* Stored data

•••••

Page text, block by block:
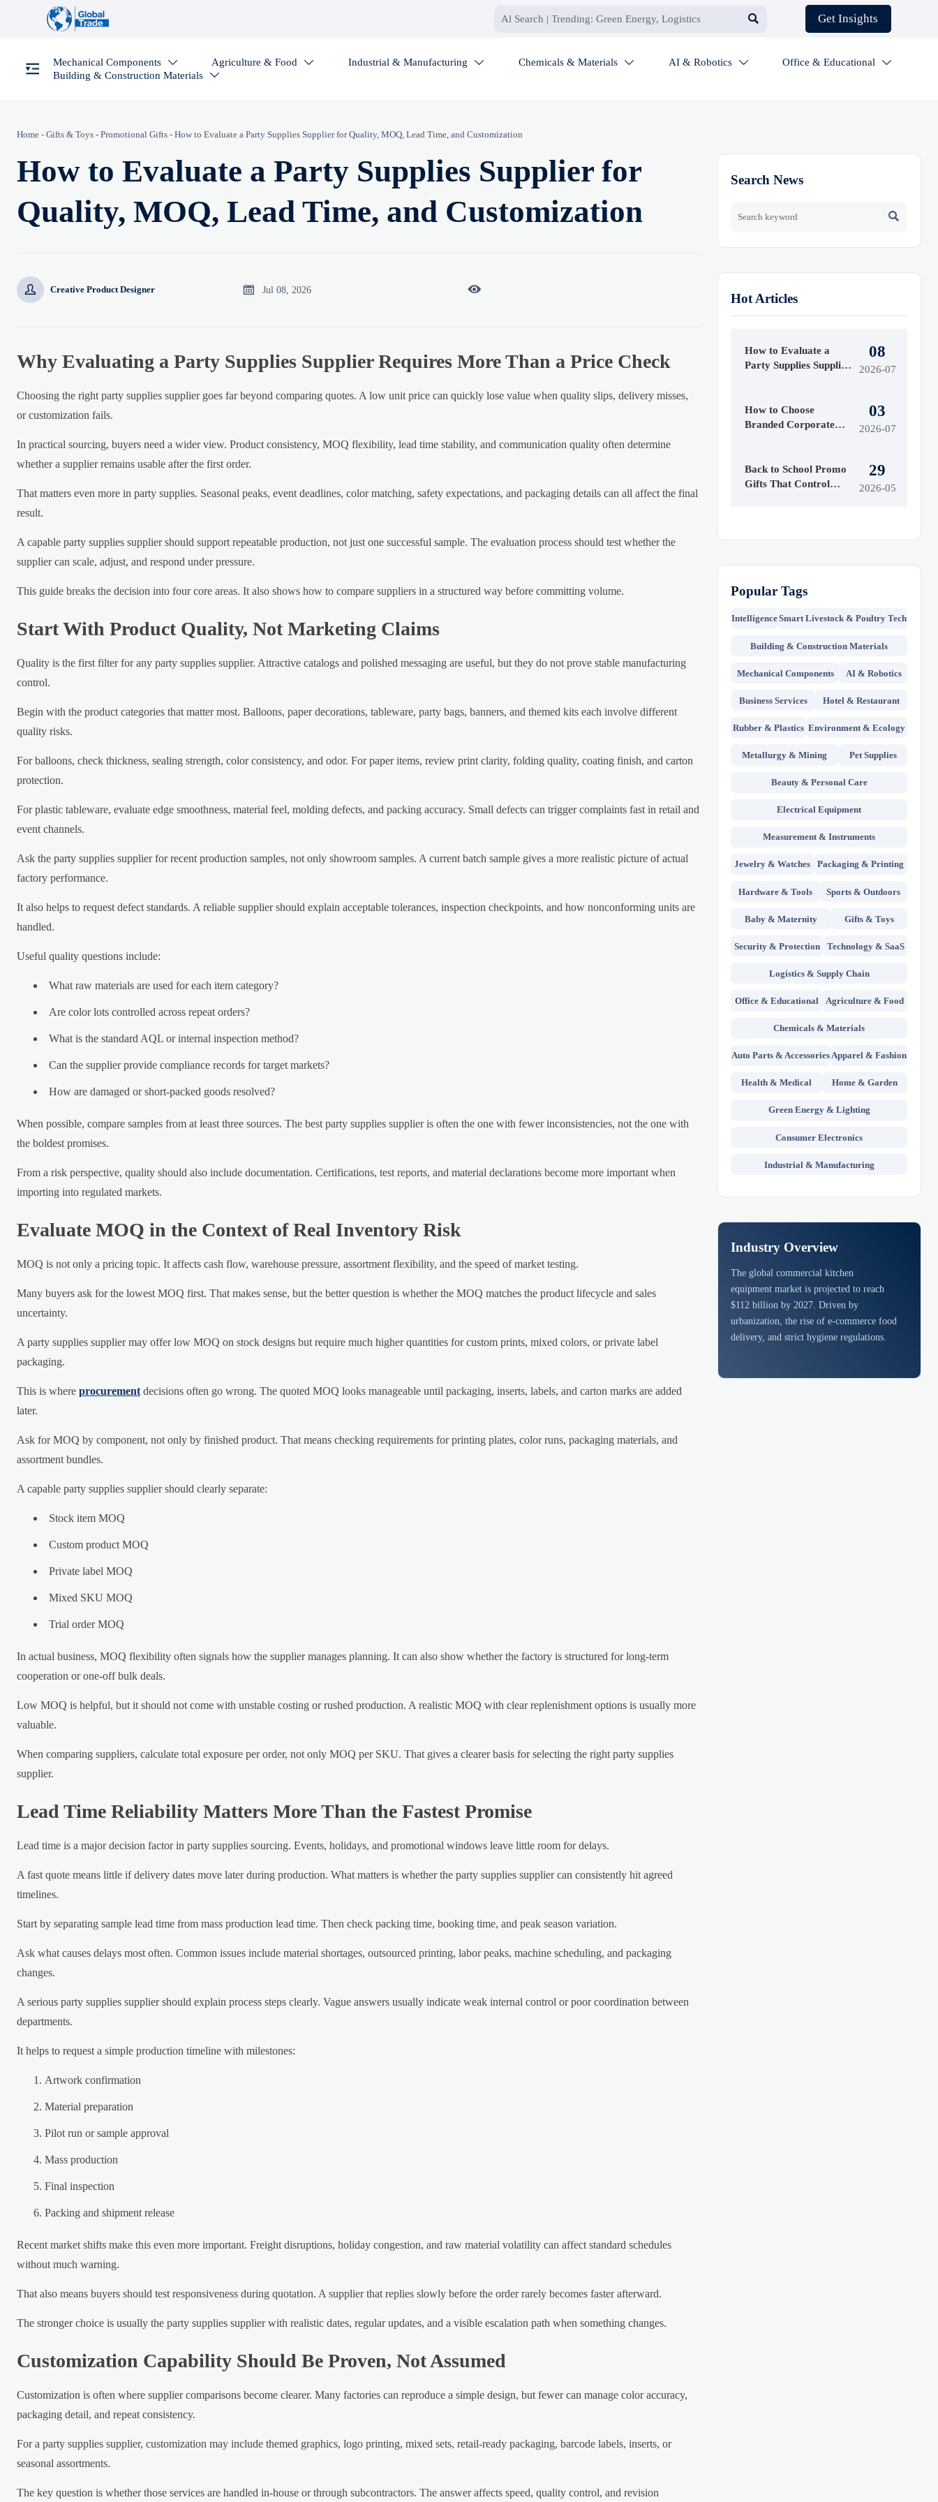
 Get Insights
Mechanical Components  Agriculture & Food  Industrial & Manufacturing  Chemicals & Materials  AI & Robotics  Office & Educational 
Building & Construction Materials 
Home - Gifts & Toys - Promotional Gifts - How to Evaluate a Party Supplies Supplier for Quality, MOQ, Lead Time, and Customization
How to Evaluate a Party Supplies Supplier for
Quality, MOQ, Lead Time, and Customization
 Creative Product Designer  Jul 08, 2026 
Why Evaluating a Party Supplies Supplier Requires More Than a Price Check
Choosing the right party supplies supplier goes far beyond comparing quotes. A low unit price can quickly lose value when quality slips, delivery misses,
or customization fails.
In practical sourcing, buyers need a wider view. Product consistency, MOQ flexibility, lead time stability, and communication quality often determine
whether a supplier remains usable after the first order.
That matters even more in party supplies. Seasonal peaks, event deadlines, color matching, safety expectations, and packaging details can all affect the final
result.
A capable party supplies supplier should support repeatable production, not just one successful sample. The evaluation process should test whether the
supplier can scale, adjust, and respond under pressure.
This guide breaks the decision into four core areas. It also shows how to compare suppliers in a structured way before committing volume.
Start With Product Quality, Not Marketing Claims
Quality is the first filter for any party supplies supplier. Attractive catalogs and polished messaging are useful, but they do not prove stable manufacturing
control.
Begin with the product categories that matter most. Balloons, paper decorations, tableware, party bags, banners, and themed kits each involve different
quality risks.
For balloons, check thickness, sealing strength, color consistency, and odor. For paper items, review print clarity, folding quality, coating finish, and carton
protection.
For plastic tableware, evaluate edge smoothness, material feel, molding defects, and packing accuracy. Small defects can trigger complaints fast in retail and
event channels.
Ask the party supplies supplier for recent production samples, not only showroom samples. A current batch sample gives a more realistic picture of actual
factory performance.
It also helps to request defect standards. A reliable supplier should explain acceptable tolerances, inspection checkpoints, and how nonconforming units are
handled.
Useful quality questions include:
What raw materials are used for each item category?
Are color lots controlled across repeat orders?
What is the standard AQL or internal inspection method?
Can the supplier provide compliance records for target markets?
How are damaged or short-packed goods resolved?
When possible, compare samples from at least three sources. The best party supplies supplier is often the one with fewer inconsistencies, not the one with
the boldest promises.
From a risk perspective, quality should also include documentation. Certifications, test reports, and material declarations become more important when
importing into regulated markets.
Evaluate MOQ in the Context of Real Inventory Risk
MOQ is not only a pricing topic. It affects cash flow, warehouse pressure, assortment flexibility, and the speed of market testing.
Many buyers ask for the lowest MOQ first. That makes sense, but the better question is whether the MOQ matches the product lifecycle and sales
uncertainty.
A party supplies supplier may offer low MOQ on stock designs but require much higher quantities for custom prints, mixed colors, or private label
packaging.
This is where procurement decisions often go wrong. The quoted MOQ looks manageable until packaging, inserts, labels, and carton marks are added
later.
Ask for MOQ by component, not only by finished product. That means checking requirements for printing plates, color runs, packaging materials, and
assortment bundles.
A capable party supplies supplier should clearly separate:
Stock item MOQ
Custom product MOQ
Private label MOQ
Mixed SKU MOQ
Trial order MOQ
In actual business, MOQ flexibility often signals how the supplier manages planning. It can also show whether the factory is structured for long-term
cooperation or one-off bulk deals.
Low MOQ is helpful, but it should not come with unstable costing or rushed production. A realistic MOQ with clear replenishment options is usually more
valuable.
When comparing suppliers, calculate total exposure per order, not only MOQ per SKU. That gives a clearer basis for selecting the right party supplies
supplier.
Lead Time Reliability Matters More Than the Fastest Promise
Lead time is a major decision factor in party supplies sourcing. Events, holidays, and promotional windows leave little room for delays.
A fast quote means little if delivery dates move later during production. What matters is whether the party supplies supplier can consistently hit agreed
timelines.
Start by separating sample lead time from mass production lead time. Then check packing time, booking time, and peak season variation.
Ask what causes delays most often. Common issues include material shortages, outsourced printing, labor peaks, machine scheduling, and packaging
changes.
A serious party supplies supplier should explain process steps clearly. Vague answers usually indicate weak internal control or poor coordination between
departments.
It helps to request a simple production timeline with milestones:
Artwork confirmation
Material preparation
Pilot run or sample approval
Mass production
Final inspection
Packing and shipment release
Recent market shifts make this even more important. Freight disruptions, holiday congestion, and raw material volatility can affect standard schedules
without much warning.
That also means buyers should test responsiveness during quotation. A supplier that replies slowly before the order rarely becomes faster afterward.
The stronger choice is usually the party supplies supplier with realistic dates, regular updates, and a visible escalation path when something changes.
Customization Capability Should Be Proven, Not Assumed
Customization is often where supplier comparisons become clearer. Many factories can reproduce a simple design, but fewer can manage color accuracy,
packaging detail, and repeat consistency.
For a party supplies supplier, customization may include themed graphics, logo printing, mixed sets, retail-ready packaging, barcode labels, inserts, or
seasonal assortments.
The key question is whether those services are handled in-house or through subcontractors. The answer affects speed, quality control, and revision
Search News

Hot Articles
How to Evaluate a
Party Supplies Supplier
Customization
08
2026-07
How to Choose
Branded Corporate
Programs
03
2026-07
Back to School Promo
Gifts That Control
29
2026-05
Popular Tags
IntelligenceSmart Livestock & Poultry Tech
Building & Construction Materials
Mechanical Components AI & Robotics
Business Services Hotel & Restaurant
Rubber & Plastics Environment & Ecology
Metallurgy & Mining Pet Supplies
Beauty & Personal Care
Electrical Equipment
Measurement & Instruments
Jewelry & Watches Packaging & Printing
Hardware & Tools Sports & Outdoors
Baby & Maternity Gifts & Toys
Security & Protection Technology & SaaS
Logistics & Supply Chain
Office & Educational Agriculture & Food
Chemicals & Materials
Auto Parts & AccessoriesApparel & Fashion
Health & Medical Home & Garden
Green Energy & Lighting
Consumer Electronics
Industrial & Manufacturing
Industry Overview
The global commercial kitchen
equipment market is projected to reach
$112 billion by 2027. Driven by
urbanization, the rise of e-commerce food
delivery, and strict hygiene regulations.
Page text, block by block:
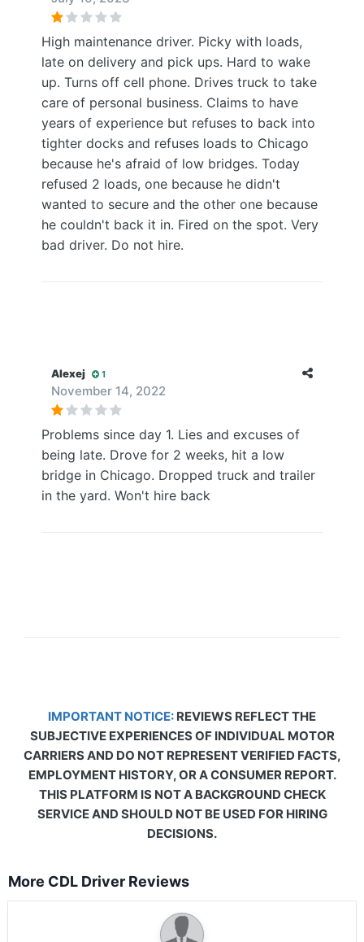
High maintenance driver. Picky with loads,
late on delivery and pick ups. Hard to wake
up. Turns off cell phone. Drives truck to take
care of personal business. Claims to have
years of experience but refuses to back into
tighter docks and refuses loads to Chicago
because he's afraid of low bridges. Today
refused 2 loads, one because he didn't
wanted to secure and the other one because
he couldn't back it in. Fired on the spot. Very
bad driver. Do not hire.
Alexej 1
November 14, 2022
Problems since day 1. Lies and excuses of
being late. Drove for 2 weeks, hit a low
bridge in Chicago. Dropped truck and trailer
in the yard. Won't hire back
IMPORTANT NOTICE: REVIEWS REFLECT THE
SUBJECTIVE EXPERIENCES OF INDIVIDUAL MOTOR
CARRIERS AND DO NOT REPRESENT VERIFIED FACTS,
EMPLOYMENT HISTORY, OR A CONSUMER REPORT.
THIS PLATFORM IS NOT A BACKGROUND CHECK
SERVICE AND SHOULD NOT BE USED FOR HIRING
DECISIONS.
More CDL Driver Reviews
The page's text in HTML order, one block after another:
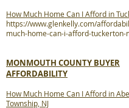
How Much Home Can I Afford in
https://www.glenkelly.com/
much-home-can-i-afford-tuckerton-
MONMOUTH COUNTY BUYER
AFFORDABILITY
How Much Home Can I Afford in
Township, NJ

•••••

* What you have to do
Taking the line that contains "AFFORDABILITY" as the first, reproduce every line through the end of the entries exactly.

* Response to this exercise
AFFORDABILITY
How Much Home Can I Afford in
Township, NJ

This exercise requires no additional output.